RECORDS START

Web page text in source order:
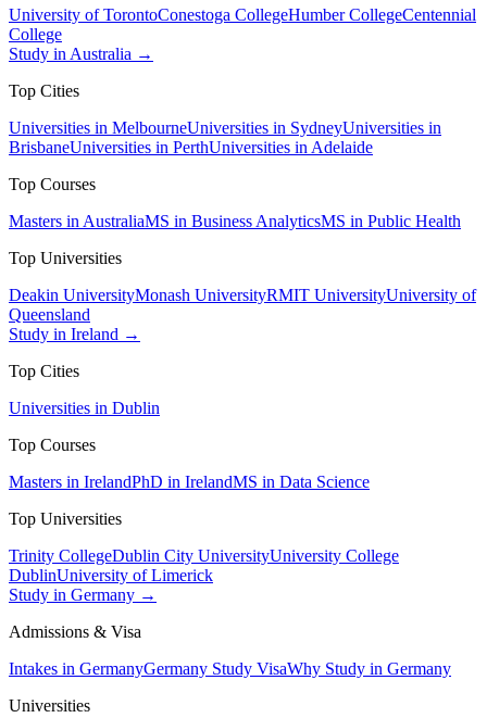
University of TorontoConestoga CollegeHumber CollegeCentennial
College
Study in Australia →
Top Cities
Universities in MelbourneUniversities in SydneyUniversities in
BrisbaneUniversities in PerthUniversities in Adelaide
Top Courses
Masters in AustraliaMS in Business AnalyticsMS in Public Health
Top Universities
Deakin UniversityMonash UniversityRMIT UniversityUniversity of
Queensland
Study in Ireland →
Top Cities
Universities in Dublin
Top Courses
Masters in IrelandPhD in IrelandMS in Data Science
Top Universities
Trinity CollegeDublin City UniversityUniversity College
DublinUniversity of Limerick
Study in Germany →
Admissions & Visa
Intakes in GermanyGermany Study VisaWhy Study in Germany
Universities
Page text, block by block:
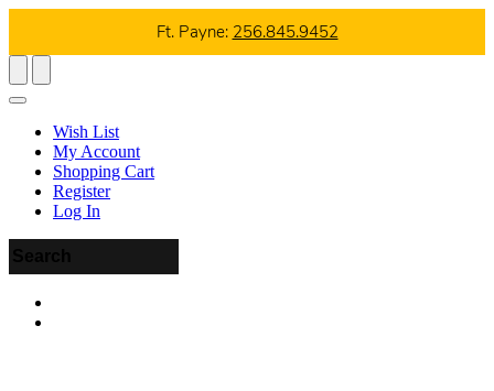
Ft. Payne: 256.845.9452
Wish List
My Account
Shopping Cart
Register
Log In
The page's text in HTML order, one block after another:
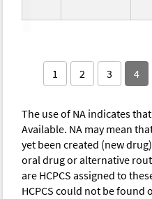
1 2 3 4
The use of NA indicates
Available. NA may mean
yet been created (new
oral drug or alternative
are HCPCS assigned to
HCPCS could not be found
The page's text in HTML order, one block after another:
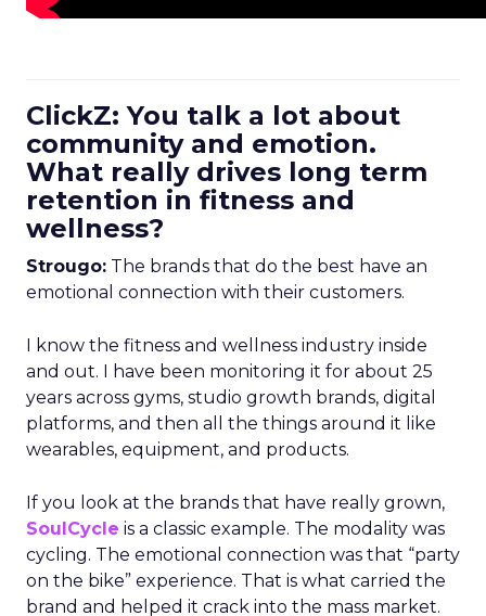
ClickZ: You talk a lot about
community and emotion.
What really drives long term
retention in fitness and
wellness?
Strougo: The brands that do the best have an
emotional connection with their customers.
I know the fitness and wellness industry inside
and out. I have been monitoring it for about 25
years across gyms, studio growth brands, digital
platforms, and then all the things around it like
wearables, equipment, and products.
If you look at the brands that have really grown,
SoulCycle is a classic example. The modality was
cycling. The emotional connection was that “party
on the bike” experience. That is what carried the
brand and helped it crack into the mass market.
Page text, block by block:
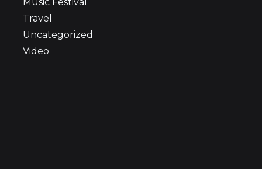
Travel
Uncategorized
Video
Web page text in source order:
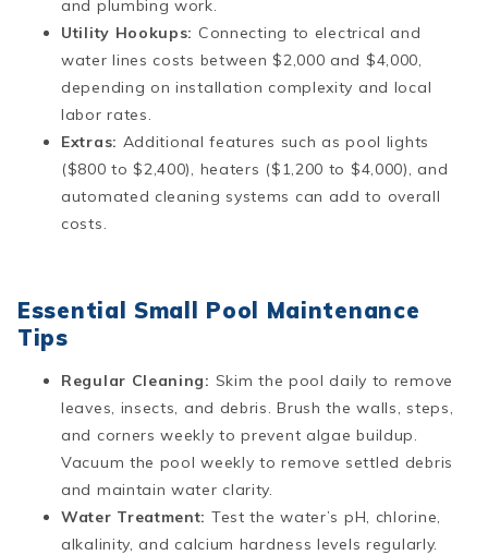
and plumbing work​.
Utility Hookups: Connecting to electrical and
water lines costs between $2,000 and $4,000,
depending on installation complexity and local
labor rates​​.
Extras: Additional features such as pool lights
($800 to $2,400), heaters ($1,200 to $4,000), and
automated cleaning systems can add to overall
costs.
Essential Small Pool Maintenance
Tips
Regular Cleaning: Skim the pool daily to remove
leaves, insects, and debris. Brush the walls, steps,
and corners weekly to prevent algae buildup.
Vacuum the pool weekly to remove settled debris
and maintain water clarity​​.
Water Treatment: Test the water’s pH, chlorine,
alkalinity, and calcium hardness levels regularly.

RECORDS END

Could you give the number of lines in the entries that contain the string "HCPCS"? Only the number, please.

ANSWER AREA: 2